I think one must distinguish between deficiencies in an agency (like juries) and deficiencies in human nature. Of course people can be swayed by passions – that’s part of human nature. But it is possible to insulate an agency to a limited extent from certain human failings. We don’t put the power to prosecute and to judge in the hands of one person, for example, we also divide the power of government into separate branches.
So we can say with a straight face that a legislature generally does a decent job at their responsibilities, but we wouldn’t want to invest all governmental power in a legislature. That doesn’t mean in my book that legislatures are not to be trusted nor are they incompetent – also I suppose some may see it that way – but they are limited in their purpose for a reason. I think this example is pretty reasonably extended to juries, though the purpose is slightly different.
Why not? Why not that, and then admit DNA evidence which works on essentially the SAME principle of statistical likelihood?
Doesn’t that factor into the probability of various witness claims and how likely the jury is to actually convict an innocent person and or release a guilty one?

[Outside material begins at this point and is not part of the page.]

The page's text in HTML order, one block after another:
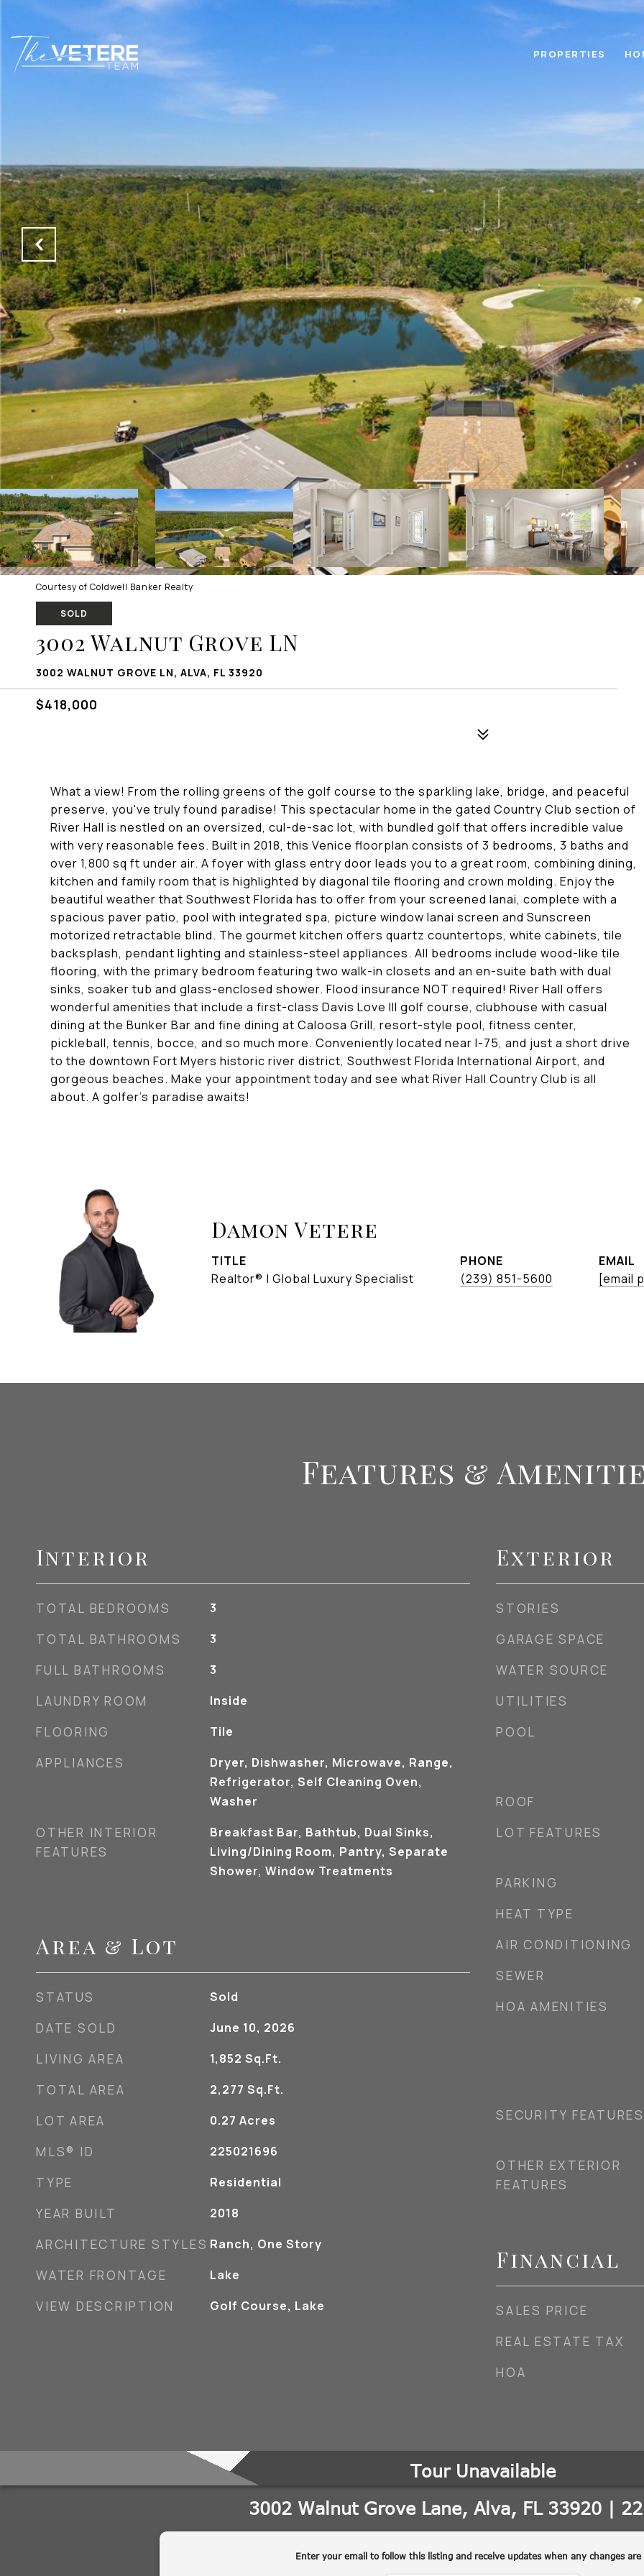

Or take it another way: we have pretty good reason to think that you don’t NEED to present that statistical evidence. The jury ALREADY internalizes it and that, in fact, explains why juries seem far more willing to convict African Americans for the same crimes as they are whites? Isn’t that a pretty darn big strike against juries, by your own logic?
Again, lets put me on a jury. I come in and find that the defense attorney is Alan Dersowitz, who is renowned for defending what are generally obviously guilty clients. Why is THIS information essentially part of the trial, while other information is not?
You keep raising examples in which you imagine some prejudicial information being allowed in without addressing the complete picture: that this one piece is not the ONLY piece allowed in.
My point is that there is a lot of prejudicial information allowed in no matter what, but that by and large its going to be arbitrarily biased one way or another. So you are getting the worst of both worlds anyway.
And how would this shorten anything? The cost would simply be passed on to the client, and rich clients would be even MORE at an advantage over poor clients. And what do you do about indigent defendants?
Explain how this would make the system work better, please?